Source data
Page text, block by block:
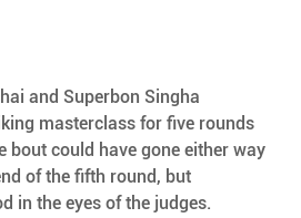
and Superbon Singha
masterclass for five rounds
bout could have gone either way
of the fifth round, but
in the eyes of the judges.
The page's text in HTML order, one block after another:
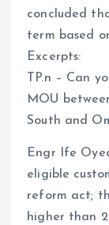
concluded
term based
Excerpts:
TP.n – Can
MOU
South and
Engr Ife
eligible
reform act;
higher than
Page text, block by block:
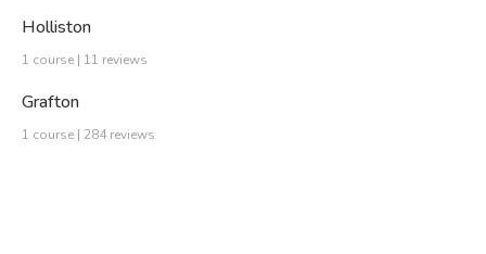
Holliston
1 course | 11 reviews
Grafton
1 course | 284 reviews
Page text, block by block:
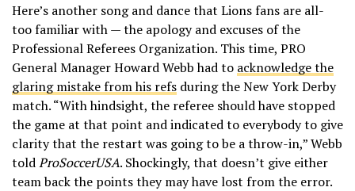
Here’s another song and dance that Lions fans are all-
too familiar with — the apology and excuses of the
Professional Referees Organization. This time, PRO
General Manager Howard Webb had to acknowledge the
glaring mistake from his refs during the New York Derby
match. “With hindsight, the referee should have stopped
the game at that point and indicated to everybody to give
clarity that the restart was going to be a throw-in,” Webb
toldProSoccerUSA. Shockingly, that doesn’t give either
team back the points they may have lost from the error.
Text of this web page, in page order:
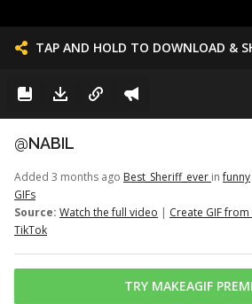
TAP AND HOLD TO DOWNLOAD &
@NABIL
Added 3 months ago Best_Sheriff_ever infunny
GIFs
Source: Watch the full video | Create GIF
TikTok
TRY MAKEAGIF
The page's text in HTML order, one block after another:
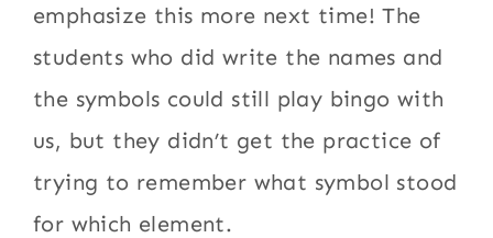
emphasize this more next time! The
students who did write the names and
the symbols could still play bingo with
us, but they didn’t get the practice of
trying to remember what symbol stood
for which element.
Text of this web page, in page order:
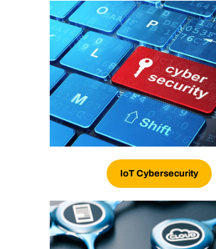
IoT Cybersecurity
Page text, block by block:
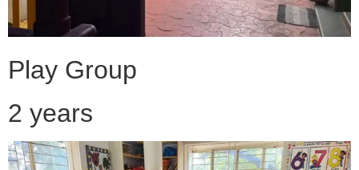
Play Group
2 years
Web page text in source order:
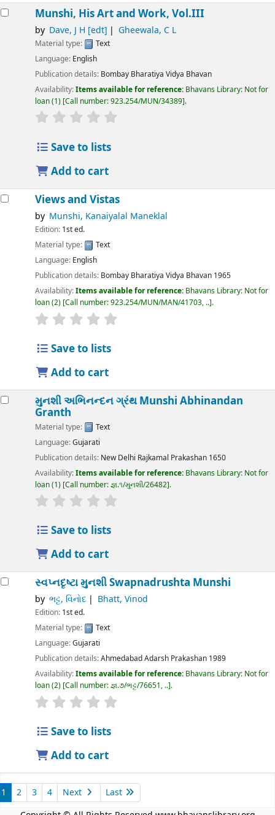
Munshi, His Art and Work, Vol.III
by Dave, J H [edt] Gheewala, C L
Material type:
Text
Language: English
Publication details: Bombay Bharatiya Vidya Bhavan
Availability:Items available for reference: Bhavans Library: Not for
loan(1) Call number:923.254/MUN/34389 .
Save to lists
Add to cart
Views and Vistas
by Munshi, Kanaiyalal Maneklal
Edition: 1st ed.
Material type:
Text
Language: English
Publication details: Bombay Bharatiya Vidya Bhavan 1965
Availability:Items available for reference: Bhavans Library: Not for
loan(2) Call number:923.254/MUN/MAN/41703, .. .
Save to lists
Add to cart
મુનશી અભિનન્દન ગ્રંથ Munshi Abhinandan
Granth
Material type:
Text
Language:Gujarati
Publication details: New Delhi Rajkamal Prakashan 1650
Availability:Items available for reference: Bhavans Library: Not for
loan(1) Call number:જ્ઞ.૧/મુનશી/26482 .
Save to lists
Add to cart
સ્વપ્નદૃષ્ટા મુનશીSwapnadrushta Munshi
by ભટ્ટ, વિનોદ Bhatt, Vinod
Edition: 1st ed.
Material type:
Text
Language:Gujarati
Publication details:AhmedabadAdarsh Prakashan 1989
Availability:Items available for reference: Bhavans Library: Not for
loan(2) Call number:જ્ઞ.૭/ભટ્ટ/76651, .. .
Save to lists
Add to cart
1 2 3 4 Next
Last

◆ Action item: Skipping the pictures, output the entries exactly as they appear above.

◆ The completed task:
Page text, block by block:
and Superbon Singha
masterclass for five rounds
bout could have gone either way
of the fifth round, but
in the eyes of the judges.
The page's text in HTML order, one block after another:
concluded
term based
Excerpts:
TP.n – Can
MOU
South and
Engr Ife
eligible
reform act;
higher than
Page text, block by block:
Holliston
1 course | 11 reviews
Grafton
1 course | 284 reviews
Page text, block by block:
Here’s another song and dance that Lions fans are all-
too familiar with — the apology and excuses of the
Professional Referees Organization. This time, PRO
General Manager Howard Webb had to acknowledge the
glaring mistake from his refs during the New York Derby
match. “With hindsight, the referee should have stopped
the game at that point and indicated to everybody to give
clarity that the restart was going to be a throw-in,” Webb
toldProSoccerUSA. Shockingly, that doesn’t give either
team back the points they may have lost from the error.
Text of this web page, in page order:
TAP AND HOLD TO DOWNLOAD &
@NABIL
Added 3 months ago Best_Sheriff_ever infunny
GIFs
Source: Watch the full video | Create GIF
TikTok
TRY MAKEAGIF
The page's text in HTML order, one block after another:
emphasize this more next time! The
students who did write the names and
the symbols could still play bingo with
us, but they didn’t get the practice of
trying to remember what symbol stood
for which element.
Text of this web page, in page order:
IoT Cybersecurity
Page text, block by block:
Play Group
2 years
Web page text in source order:
Munshi, His Art and Work, Vol.III
by Dave, J H [edt] Gheewala, C L
Material type:
Text
Language: English
Publication details: Bombay Bharatiya Vidya Bhavan
Availability:Items available for reference: Bhavans Library: Not for
loan(1) Call number:923.254/MUN/34389 .
Save to lists
Add to cart
Views and Vistas
by Munshi, Kanaiyalal Maneklal
Edition: 1st ed.
Material type:
Text
Language: English
Publication details: Bombay Bharatiya Vidya Bhavan 1965
Availability:Items available for reference: Bhavans Library: Not for
loan(2) Call number:923.254/MUN/MAN/41703, .. .
Save to lists
Add to cart
મુનશી અભિનન્દન ગ્રંથ Munshi Abhinandan
Granth
Material type:
Text
Language:Gujarati
Publication details: New Delhi Rajkamal Prakashan 1650
Availability:Items available for reference: Bhavans Library: Not for
loan(1) Call number:જ્ઞ.૧/મુનશી/26482 .
Save to lists
Add to cart
સ્વપ્નદૃષ્ટા મુનશીSwapnadrushta Munshi
by ભટ્ટ, વિનોદ Bhatt, Vinod
Edition: 1st ed.
Material type:
Text
Language:Gujarati
Publication details:AhmedabadAdarsh Prakashan 1989
Availability:Items available for reference: Bhavans Library: Not for
loan(2) Call number:જ્ઞ.૭/ભટ્ટ/76651, .. .
Save to lists
Add to cart
1 2 3 4 Next
Last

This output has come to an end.